Prior to closing the work on the cover, the Raven CLI Construction crew will install the small section of wall left open for the access ramp. This will be the last area covered with geocomposite, geomembrane and cover materials as the crew “paints” its way out of the reservoir.

All access going forward will be done by walking down the 200-foot (61-m) slope to the base of the reservoir (Figure 3). Special care during this phase is required so there is no damage to the 60-mil (1.5-mm) liner or the 45-mil (1.1-mm) cover panels.

Once the system is installed and approved, inflation testing will be conducted on the floating cover system. That work will be performed in five sections, each of which will be isolated from the others by ballast tubes. Once the tubes are in place, the crew will place a fan on one of the hatches in that zone and begin to push air under the cover. The cover will lift and quality control (QC) personnel will enter under the cover to look for “star-lighting.” This is light that shows through, revealing any defects from under the cover. Even pinholes can be caught this way. Any concerns can be called to the top-side QC personnel for marking where repairs would be conducted.

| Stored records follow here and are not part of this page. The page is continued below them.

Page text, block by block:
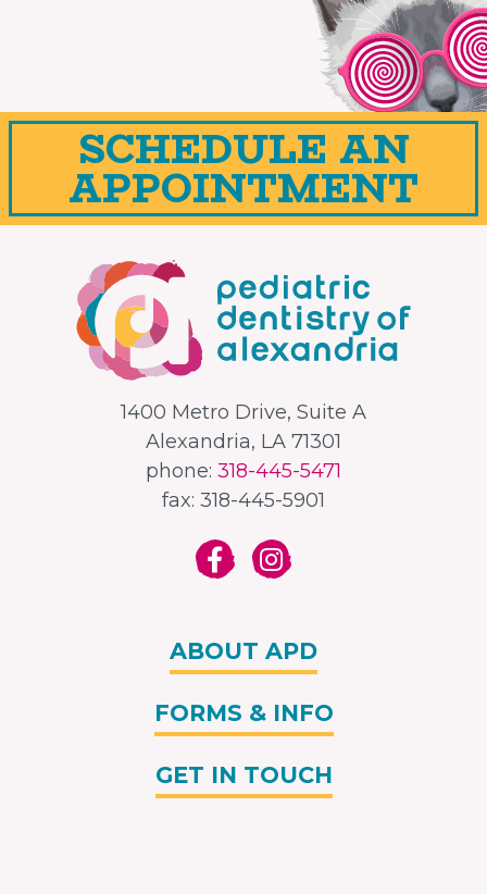
SCHEDULE AN
APPOINTMENT
1400 Metro Drive, Suite A
Alexandria, LA 71301
phone: 318-445-5471
fax: 318-445-5901
ABOUT APD
FORMS & INFO
GET IN TOUCH
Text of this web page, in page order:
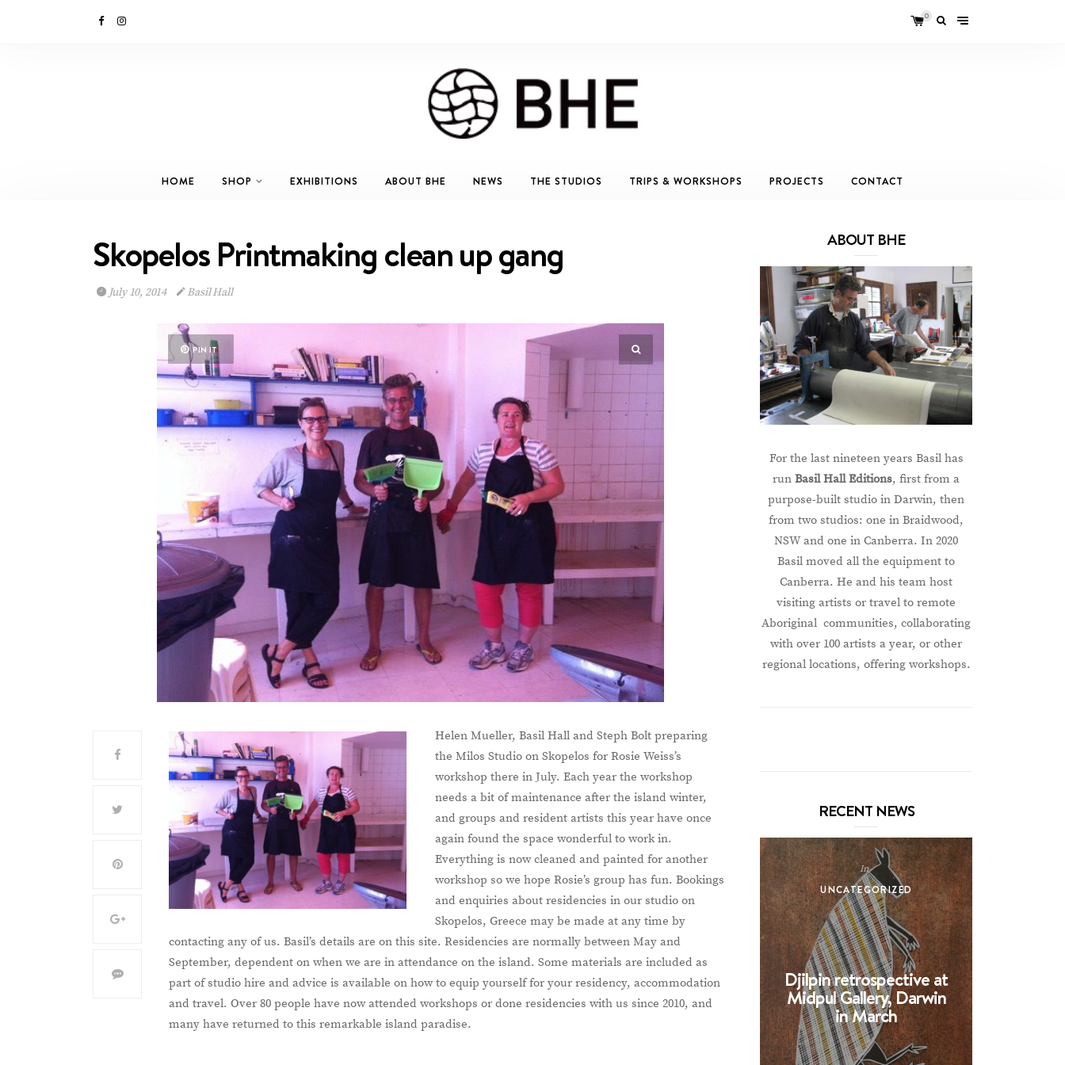
0
HOME SHOP EXHIBITIONS ABOUT BHE NEWS THE STUDIOS TRIPS & WORKSHOPS PROJECTS CONTACT
Skopelos Printmaking clean up gang
July 10, 2014 Basil Hall
PIN IT
Helen Mueller, Basil Hall and Steph Bolt preparing
the Milos Studio on Skopelos for Rosie Weiss’s
workshop there in July. Each year the workshop
needs a bit of maintenance after the island winter,
and groups and resident artists this year have once
again found the space wonderful to work in.
Everything is now cleaned and painted for another
workshop so we hope Rosie’s group has fun. Bookings
and enquiries about residencies in our studio on
Skopelos, Greece may be made at any time by
contacting any of us. Basil’s details are on this site. Residencies are normally between May and
September, dependent on when we are in attendance on the island. Some materials are included as
part of studio hire and advice is available on how to equip yourself for your residency, accommodation
and travel. Over 80 people have now attended workshops or done residencies with us since 2010, and
many have returned to this remarkable island paradise.
ABOUT BHE
For the last nineteen years Basil has
runBasil Hall Editions, first from a
purpose-built studio in Darwin, then
from two studios: one in Braidwood,
NSW and one in Canberra. In 2020
Basil moved all the equipment to
Canberra. He and his team host
visiting artists or travel to remote
Aboriginal communities, collaborating
with over 100 artists a year, or other
regional locations, offering workshops.
RECENT NEWS
In
UNCATEGORIZED
Djilpin retrospective at
Midpul Gallery, Darwin
in March
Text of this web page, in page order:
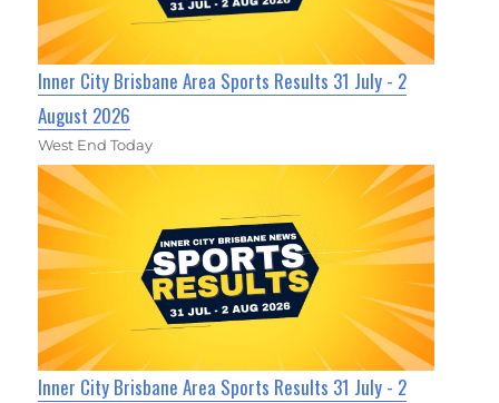
Inner City Brisbane Area Sports Results 31 July - 2
August 2026
West End Today
Inner City Brisbane Area Sports Results 31 July - 2
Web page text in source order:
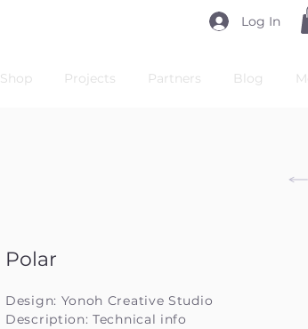
Log In
Shop Projects Partners Blog
Polar
Design: Yonoh Creative Studio
Description: Technical info
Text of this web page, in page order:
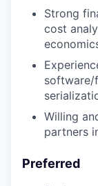
Strong
cost
software/
Willing
partners
Preferred
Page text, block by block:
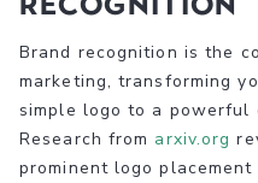
Brand recognition is the
marketing, transforming
simple logo to a powerful
Research from arxiv.org
prominent logo

The cover includes many complex elements and requires significant care during the installation and construction quality assurance (CQA) phases. For example, there are 14 hatches designed into the cover (Figure 4). These enable divers to access the reservoir for inspections. The hatches are built with floats using 316 stainless steel for long-term durability. Those hatches and floats were built off-site by a metals company, and assembled by Raven at its Colton, Calif., fabrication plant (Figure 5).

If any repairs are required in the cover, the system would be deflated, and the repairs executed. The inflation and inspection process would then be repeated.

When the inflation QC is completed, and any repairs have been finalized, ballast tubes will be moved into their final design position. This will enable the filling and chlorination stages, which are to be managed by the Metropolitan Water District (MWD). The stages involve washing down the lining system with a chlorine solution, followed by slow filling the reservoir while a chlorine mix is introduced per water-supply safety regulations.

The site team consists of MWD, OHL, Hilts Consulting Group and Raven CLI Construction. We want to thank all members of the team for their ability to manage a challenging project while delivering a world-class storage reservoir.

Filling commenced in early January 2019.

Long fuse, tough job and lots of lessons.